**WORK ITEM:** The output must match the entries below exactly, with pictures removed.

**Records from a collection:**
________________________

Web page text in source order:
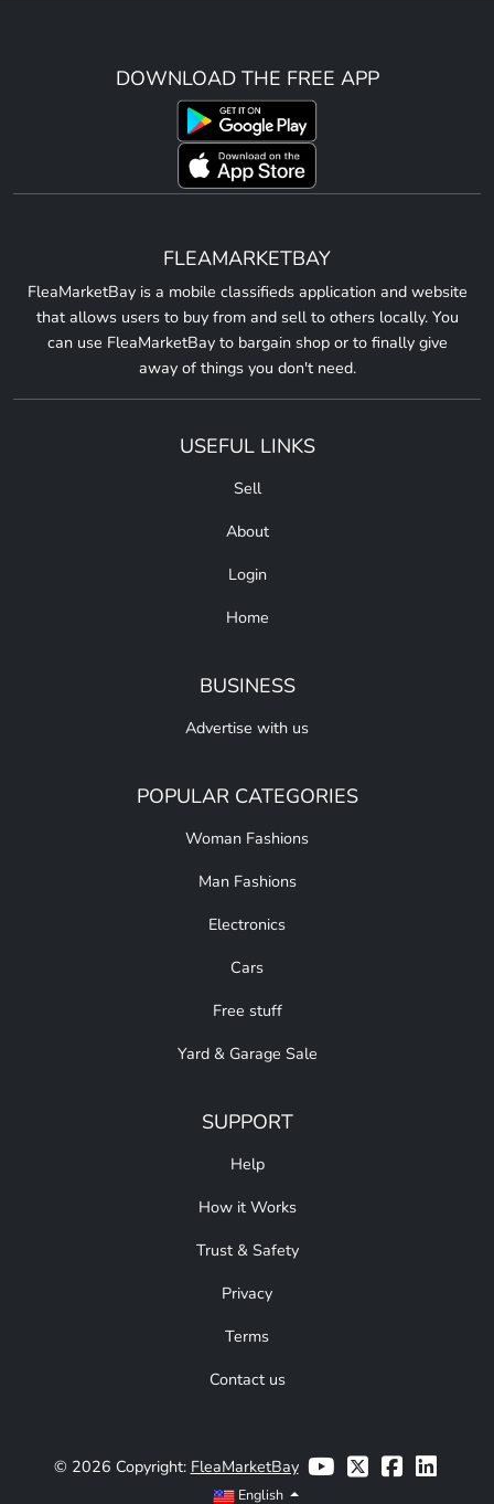
DOWNLOAD THE FREE APP
FLEAMARKETBAY
FleaMarketBay is a mobile classifieds application and website
that allows users to buy from and sell to others locally. You
can use FleaMarketBay to bargain shop or to finally give
away of things you don't need.
USEFUL LINKS
Sell
About
Login
Home
BUSINESS
Advertise with us
POPULAR CATEGORIES
Woman Fashions
Man Fashions
Electronics
Cars
Free stuff
Yard & Garage Sale
SUPPORT
Help
How it Works
Trust & Safety
Privacy
Terms
Contact us
© 2026 Copyright: FleaMarketBay
English
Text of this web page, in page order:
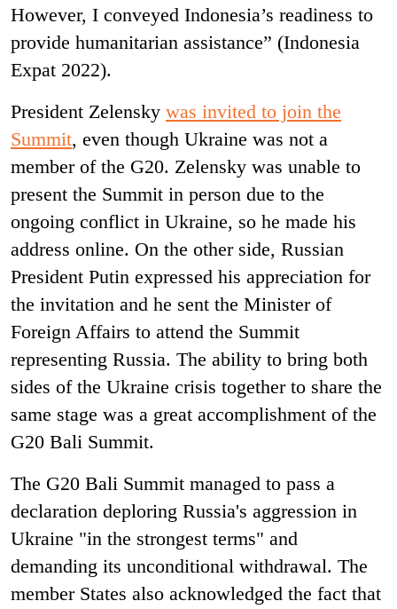
However, I conveyed Indonesia’s readiness to
provide humanitarian assistance” (Indonesia
Expat 2022).
President Zelensky was invited to join the
Summit, even though Ukraine was not a
member of the G20. Zelensky was unable to
present the Summit in person due to the
ongoing conflict in Ukraine, so he made his
address online. On the other side, Russian
President Putin expressed his appreciation for
the invitation and he sent the Minister of
Foreign Affairs to attend the Summit
representing Russia. The ability to bring both
sides of the Ukraine crisis together to share the
same stage was a great accomplishment of the
G20 Bali Summit.
The G20 Bali Summit managed to pass a
declaration deploring Russia's aggression in
Ukraine "in the strongest terms" and
demanding its unconditional withdrawal. The
member States also acknowledged the fact that
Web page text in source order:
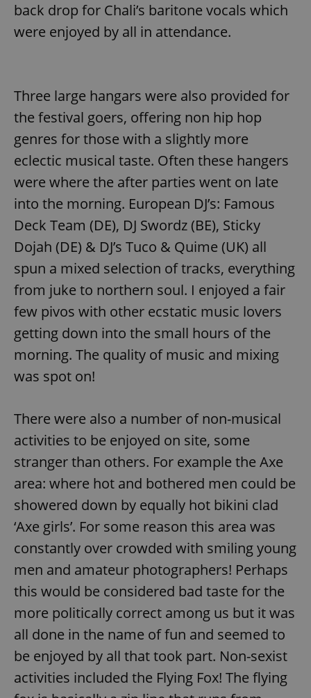
back drop for Chali’s baritone vocals which
were enjoyed by all in attendance.
Three large hangars were also provided for
the festival goers, offering non hip hop
genres for those with a slightly more
eclectic musical taste. Often these hangers
were where the after parties went on late
into the morning. European DJ’s: Famous
Deck Team (DE), DJ Swordz (BE), Sticky
Dojah (DE) & DJ’s Tuco & Quime (UK) all
spun a mixed selection of tracks, everything
from juke to northern soul. I enjoyed a fair
few pivos with other ecstatic music lovers
getting down into the small hours of the
morning. The quality of music and mixing
was spot on!
There were also a number of non-musical
activities to be enjoyed on site, some
stranger than others. For example the Axe
area: where hot and bothered men could be
showered down by equally hot bikini clad
‘Axe girls’. For some reason this area was
constantly over crowded with smiling young
men and amateur photographers! Perhaps
this would be considered bad taste for the
more politically correct among us but it was
all done in the name of fun and seemed to
be enjoyed by all that took part. Non-sexist
activities included the Flying Fox! The flying
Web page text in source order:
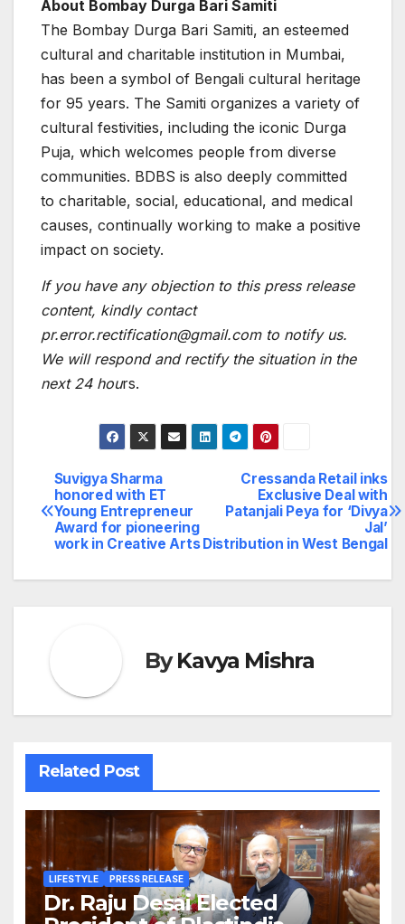
About Bombay Durga Bari Samiti
The Bombay Durga Bari Samiti, an esteemed
cultural and charitable institution in Mumbai,
has been a symbol of Bengali cultural heritage
for 95 years. The Samiti organizes a variety of
cultural festivities, including the iconic Durga
Puja, which welcomes people from diverse
communities. BDBS is also deeply committed
to charitable, social, educational, and medical
causes, continually working to make a positive
impact on society.
If you have any objection to this press release
content, kindly contact
pr.error.rectification@gmail.com to notify us.
We will respond and rectify the situation in the
next 24 hours.
Post
navigation
Cressanda Retail inks
Exclusive Deal with
Patanjali Peya for ‘Divya
Jal’
Distribution in West Bengal
Suvigya Sharma
honored with ET
Young Entrepreneur
Award for pioneering
work in Creative Arts
ByKavya Mishra
Related Post
LIFESTYLE PRESS RELEASE
Dr. Raju Desai Elected

________________________

**ANSWER BELOW:**
Web page text in source order:
DOWNLOAD THE FREE APP
FLEAMARKETBAY
FleaMarketBay is a mobile classifieds application and website
that allows users to buy from and sell to others locally. You
can use FleaMarketBay to bargain shop or to finally give
away of things you don't need.
USEFUL LINKS
Sell
About
Login
Home
BUSINESS
Advertise with us
POPULAR CATEGORIES
Woman Fashions
Man Fashions
Electronics
Cars
Free stuff
Yard & Garage Sale
SUPPORT
Help
How it Works
Trust & Safety
Privacy
Terms
Contact us
© 2026 Copyright: FleaMarketBay
English
Text of this web page, in page order:
However, I conveyed Indonesia’s readiness to
provide humanitarian assistance” (Indonesia
Expat 2022).
President Zelensky was invited to join the
Summit, even though Ukraine was not a
member of the G20. Zelensky was unable to
present the Summit in person due to the
ongoing conflict in Ukraine, so he made his
address online. On the other side, Russian
President Putin expressed his appreciation for
the invitation and he sent the Minister of
Foreign Affairs to attend the Summit
representing Russia. The ability to bring both
sides of the Ukraine crisis together to share the
same stage was a great accomplishment of the
G20 Bali Summit.
The G20 Bali Summit managed to pass a
declaration deploring Russia's aggression in
Ukraine "in the strongest terms" and
demanding its unconditional withdrawal. The
member States also acknowledged the fact that
Web page text in source order:
back drop for Chali’s baritone vocals which
were enjoyed by all in attendance.
Three large hangars were also provided for
the festival goers, offering non hip hop
genres for those with a slightly more
eclectic musical taste. Often these hangers
were where the after parties went on late
into the morning. European DJ’s: Famous
Deck Team (DE), DJ Swordz (BE), Sticky
Dojah (DE) & DJ’s Tuco & Quime (UK) all
spun a mixed selection of tracks, everything
from juke to northern soul. I enjoyed a fair
few pivos with other ecstatic music lovers
getting down into the small hours of the
morning. The quality of music and mixing
was spot on!
There were also a number of non-musical
activities to be enjoyed on site, some
stranger than others. For example the Axe
area: where hot and bothered men could be
showered down by equally hot bikini clad
‘Axe girls’. For some reason this area was
constantly over crowded with smiling young
men and amateur photographers! Perhaps
this would be considered bad taste for the
more politically correct among us but it was
all done in the name of fun and seemed to
be enjoyed by all that took part. Non-sexist
activities included the Flying Fox! The flying
Web page text in source order:
About Bombay Durga Bari Samiti
The Bombay Durga Bari Samiti, an esteemed
cultural and charitable institution in Mumbai,
has been a symbol of Bengali cultural heritage
for 95 years. The Samiti organizes a variety of
cultural festivities, including the iconic Durga
Puja, which welcomes people from diverse
communities. BDBS is also deeply committed
to charitable, social, educational, and medical
causes, continually working to make a positive
impact on society.
If you have any objection to this press release
content, kindly contact
pr.error.rectification@gmail.com to notify us.
We will respond and rectify the situation in the
next 24 hours.
Post
navigation
Cressanda Retail inks
Exclusive Deal with
Patanjali Peya for ‘Divya
Jal’
Distribution in West Bengal
Suvigya Sharma
honored with ET
Young Entrepreneur
Award for pioneering
work in Creative Arts
ByKavya Mishra
Related Post
LIFESTYLE PRESS RELEASE
Dr. Raju Desai Elected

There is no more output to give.